Дышать бы сейчас полной грудью, как дышат те парни. А Валерий бежит, как волк из облавы. А если б не убежал — расстреляли бы. «Что за жизнь наступила. Поймал Горера — и стал предателем по отношению к товарищам офицерам, отцу. Выпустил их — и стал предателем по отношению к солдатам и Родине. Можно ли жить сейчас, никого не предавая?»
«Мир раскололся на две части, и я должен решить, с кем пойти».
Пот прошиб.
«Разве можно против отца? Но если отец с поджигателями? Не может быть! Горев лгал!»
Стало легче.
«Отец не скрывает ненависти к большевикам. Но он честный. Он не мог быть с Горевым заодно. И живет в другом городе!»
Совсем полегчало.
«Я, наверное, тоже честный. Меня хотели расстрелять…»
…Яма у кустов. Он — у ямы. Руки связаны, глаза прикрыты повязкой, но Валерий видит отделение солдат против себя. Зрачки их винтовок направлены в грудь. «Отделение… пли…» — командует председатель полкового комитета…
…— Тьфу, наваждение, — содрогнулся Валерий и потер лоб ладонью, прогоняя кошмар. Черные зрачки винтовок назойливо преследуют его с митинга, когда позади него встали два солдата с винтовками и проконвоировали на гауптвахту. Ненависть к солдатам всплывала тогда и жалость к себе. «Добратался. Доигрался, балбес, в объективную правду. Забыл отцовы слова о двух правдах. Видишь небо? Смотри на него. Оно завтра останется, а тебя… отделение, пли!..»
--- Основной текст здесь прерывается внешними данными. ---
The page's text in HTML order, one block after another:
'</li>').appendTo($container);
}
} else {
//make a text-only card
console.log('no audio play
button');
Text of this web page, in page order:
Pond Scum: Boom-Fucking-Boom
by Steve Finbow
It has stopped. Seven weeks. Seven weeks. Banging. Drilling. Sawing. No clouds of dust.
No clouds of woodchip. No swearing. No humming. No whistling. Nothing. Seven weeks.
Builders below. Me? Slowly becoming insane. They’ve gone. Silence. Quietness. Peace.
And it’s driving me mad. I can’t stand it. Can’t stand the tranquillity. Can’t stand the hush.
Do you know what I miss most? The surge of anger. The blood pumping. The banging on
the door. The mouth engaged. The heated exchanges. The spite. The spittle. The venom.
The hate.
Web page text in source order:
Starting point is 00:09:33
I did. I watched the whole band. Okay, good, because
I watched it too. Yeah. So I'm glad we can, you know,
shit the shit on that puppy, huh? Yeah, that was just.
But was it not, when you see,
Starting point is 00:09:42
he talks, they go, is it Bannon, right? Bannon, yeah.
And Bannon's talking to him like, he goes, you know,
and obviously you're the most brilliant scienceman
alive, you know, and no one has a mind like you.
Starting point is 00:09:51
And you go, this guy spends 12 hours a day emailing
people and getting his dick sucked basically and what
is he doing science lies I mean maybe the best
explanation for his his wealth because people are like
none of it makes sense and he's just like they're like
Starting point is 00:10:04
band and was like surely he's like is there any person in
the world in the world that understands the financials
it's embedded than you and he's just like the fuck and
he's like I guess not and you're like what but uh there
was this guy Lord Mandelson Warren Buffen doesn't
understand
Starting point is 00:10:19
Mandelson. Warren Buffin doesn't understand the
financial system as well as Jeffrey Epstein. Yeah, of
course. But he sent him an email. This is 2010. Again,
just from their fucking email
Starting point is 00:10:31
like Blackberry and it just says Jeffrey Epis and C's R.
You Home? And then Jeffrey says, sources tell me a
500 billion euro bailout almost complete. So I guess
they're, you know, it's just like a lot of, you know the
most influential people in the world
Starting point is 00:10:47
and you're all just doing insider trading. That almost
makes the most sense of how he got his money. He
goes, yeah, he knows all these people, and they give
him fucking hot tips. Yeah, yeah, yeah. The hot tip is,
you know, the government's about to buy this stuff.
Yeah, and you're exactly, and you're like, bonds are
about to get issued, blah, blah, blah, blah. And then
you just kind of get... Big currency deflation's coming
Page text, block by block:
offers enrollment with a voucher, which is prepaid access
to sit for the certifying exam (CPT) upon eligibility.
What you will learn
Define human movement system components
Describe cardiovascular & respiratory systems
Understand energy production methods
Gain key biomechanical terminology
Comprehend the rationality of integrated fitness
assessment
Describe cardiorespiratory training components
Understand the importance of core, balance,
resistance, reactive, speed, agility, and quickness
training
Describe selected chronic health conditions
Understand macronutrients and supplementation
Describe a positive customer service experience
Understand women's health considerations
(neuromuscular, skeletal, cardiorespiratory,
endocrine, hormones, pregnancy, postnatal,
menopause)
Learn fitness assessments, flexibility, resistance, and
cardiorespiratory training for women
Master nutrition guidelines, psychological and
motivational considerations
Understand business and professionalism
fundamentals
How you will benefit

Шло время. Животный страх проходил, и отчаяние уступило место рассудку.
«На их бы месте и я расстрелял бы командира-предателя, — думал Валерий. — Другой на моем месте, спасшись от смерти, возненавидел бы лютой ненавистью этих товарищей, — последнее слово выговорилось без насмешки, попросту, — а я продолжаю их уважать. Не затаил злобы, а объективно оцениваю события: осуждаю Горева, себя и горжусь моими солдатами, выгнавшими меня. Парадокс. Они такие же люди, как и отец, со своими заботами, характерами… Все-таки интересна жизнь, полная опасностей, неожиданных поворотов…
Таких две жизни за одну,Но только полную тревог,Я променял бы, если б мог…
Несмотря ни на что, я остаюсь самим собой, — и что бы мне ни грозило, буду принципиален, буду любить народ, мою Родину мою Русь».